Jorge saved me. We worked together at the Western Auto my father managed. That store stocked everything from bicycle derailleurs to Curtis-Mathes console televisions big as Orson Welles’ coffin and just as heavy, and Jorge, my co-worker,made me laugh. He taught me more Spanish, teased me, threw his arms up in the air when I mangled the language. When something needed to be done–moving a refrigerator, for example, from the store to somebody’s home, he’d put his arm around my shoulder and tell me, “okay, here’s the plan.”

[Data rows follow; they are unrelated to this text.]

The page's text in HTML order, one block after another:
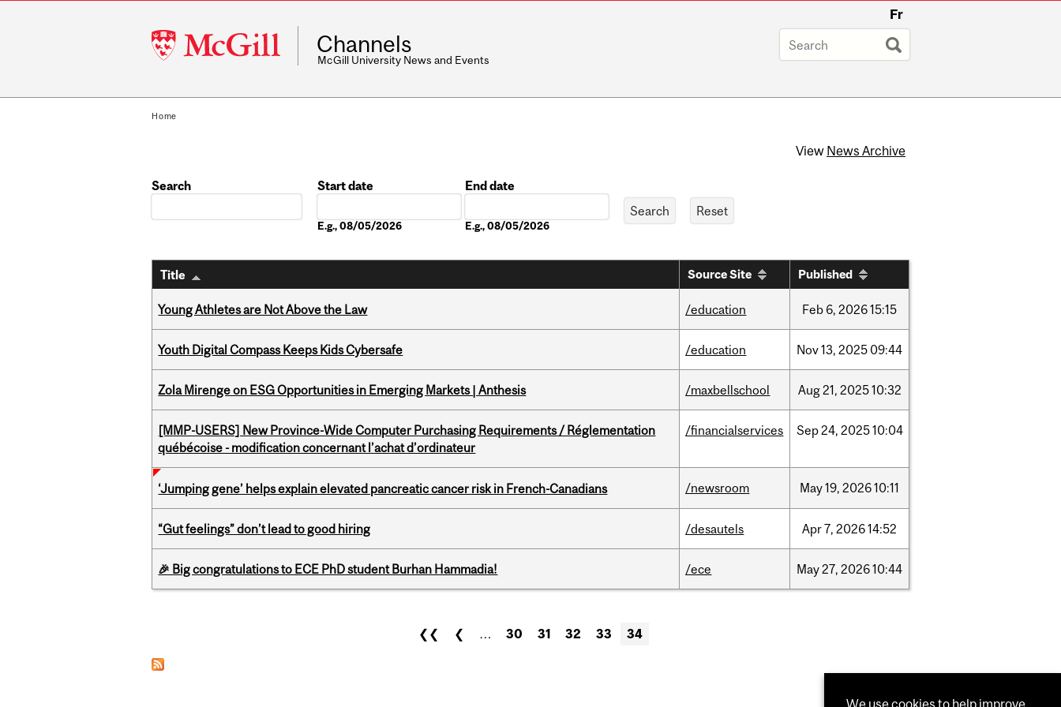
McGill
University
Fr
Channels
McGill University News and Events
Home
View News Archive
Search
Start date
E.g., 08/05/2026
End date
E.g., 08/05/2026
Title Source Site Published
Young Athletes are Not Above the Law /education Feb 6, 202615:15
Youth Digital Compass Keeps Kids Cybersafe /education Nov13, 2025 09:44
Zola Mirenge on ESG Opportunities in Emerging Markets | Anthesis /maxbellschool Aug21, 202510:32
[MMP-USERS] New Province-Wide Computer Purchasing Requirements / Réglementation
québécoise - modification concernant l’achat d’ordinateur
/financialservices Sep24, 202510:04
‘Jumping gene’ helps explain elevated pancreatic cancer risk in French-Canadians /newsroom May19, 202610:11
“Gut feelings” don’t lead to good hiring /desautels Apr7, 202614:52
🎉 Big congratulations to ECE PhD student Burhan Hammadia! /ece May27, 202610:44
❮❮ ❮ … 30 31 32 33 34
We use cookies to help improve
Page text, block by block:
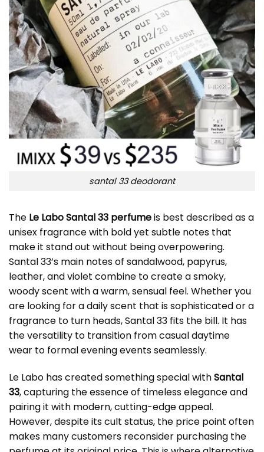
santal 33 deodorant
The Le Labo Santal 33 perfumeis best described as a
unisex fragrance with bold yet subtle notes that
make it stand out without being overpowering.
Santal 33’s main notes of sandalwood, papyrus,
leather, and violet combine to create a smoky,
woody scent with a warm, sensual feel. Whether you
are looking for a daily scent that is sophisticated or a
fragrance to turn heads, Santal 33 fits the bill. It has
the versatility to transition from casual daytime
wear to formal evening events seamlessly.
Le Labo has created something special withSantal
33, capturing the essence of timeless elegance and
pairing it with modern, cutting-edge appeal.
However, despite its cult status, the price point often
makes many customers reconsider purchasing the
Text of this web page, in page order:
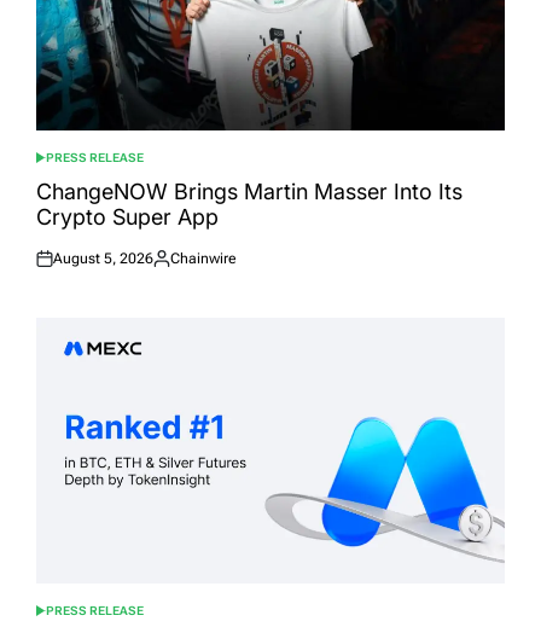
POSTED
IN
PRESS RELEASE
ChangeNOW Brings Martin Masser Into Its
Crypto Super App
Posted
August 5, 2026
Posted
Chainwire
POSTED
PRESS RELEASE
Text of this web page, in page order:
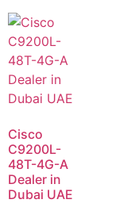
Cisco
C9200L-
48T-4G-A
Dealer in
Dubai UAE
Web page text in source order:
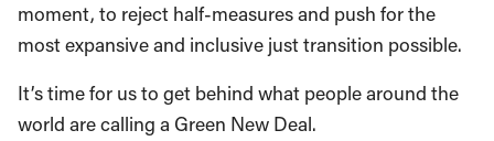
moment, to reject half-measures and push for the
most expansive and inclusive just transition possible.
It’s time for us to get behind what people around the
world are calling a Green New Deal.
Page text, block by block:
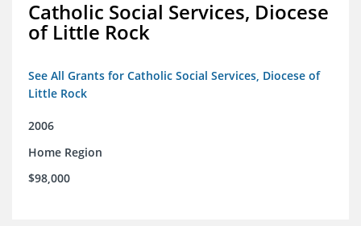
Catholic Social Services, Diocese
of Little Rock
See All Grants for Catholic Social Services, Diocese of
Little Rock
2006
Home Region
$98,000
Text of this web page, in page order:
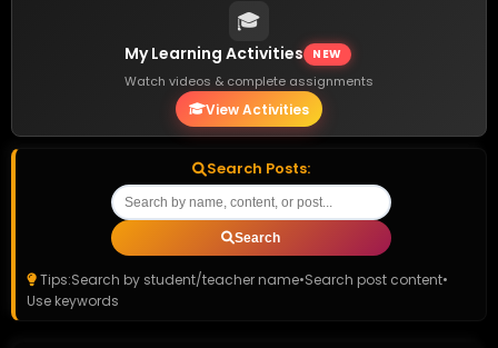
🎓
My Learning Activities NEW
Watch videos & complete assignments
View Activities
Search Posts:
Search
Tips:Search by student/teacher name•Search post content•
Use keywords
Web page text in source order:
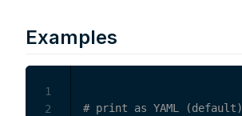
Examples
# print as YAML (default)
1
2

Jorge and I ate together. I discovered chorizo-and-egg burritos because of him, and they so impressed me that included them as a detail in a book I wrote about World War II.
He was a superb golfer. Like another Texan, Lee Trevino, he’d learned to hit low smoking fairway shots beneath the wind. When he messed up a shot, he laughed. When I messed up a shot–usually, a suicidal duck hook–he laughed. He had a beautiful swing, I remember.
I learned how to drive a three on the tree, the delivery truck, from him, how to get a furniture dolly through narrow doorways, but, given my ADHD, I never did learn how to tie a grape knot.
Going into a Mexican-American home in Bakersfield to make a delivery was, for me, like entering another world where I felt completely safe. The kids would be hopping up and down–a refrigerator!–and Grandfather would wave cheerily from his Western Auto recliner while the smells from the kitchen, thanks to Grandmother, were incomparable, chiles and onions and chicken or pork and fresh-baked tortillas. You could not leave without eating first.
There was always a dog, usually a shepherd mix, a statuette of Our Lady of Guadalupe, often with a votive candle, portraits of one or more Kennedys , and in heavy dark rose frames, sepia-toned portraits of los abuelos, the grandparents, on their wedding day. Grandfather was frequently in Army khakis, Grandmother’s face was framed in white lace. They looked serious.
Young men would be working on a car out front. Mom would be hanging laundry—it dries quickly in Bakersfield— on a line out back before she stopped to come in and greet us and her refrigerator (autumn gold or avocado or bronze; these were the seventies, after all).
Years after the seventies, I knew that Jorge had become a pastor but I did not know until tonight that he’d died.
I wish you could have seen him in between that army portrait and the photos of him as an older man. He was handsome, with a small Cantinflas mustache that twitched when he was about to laugh. Or when he was about to make me laugh.
Jorge Huerta Alanis, you were one of the great men of my life. So many of the photos posted by your family show you at table, surrounded by your children and grandchildren and by the food I can almost smell.
I cannot tell you how perfect those images are.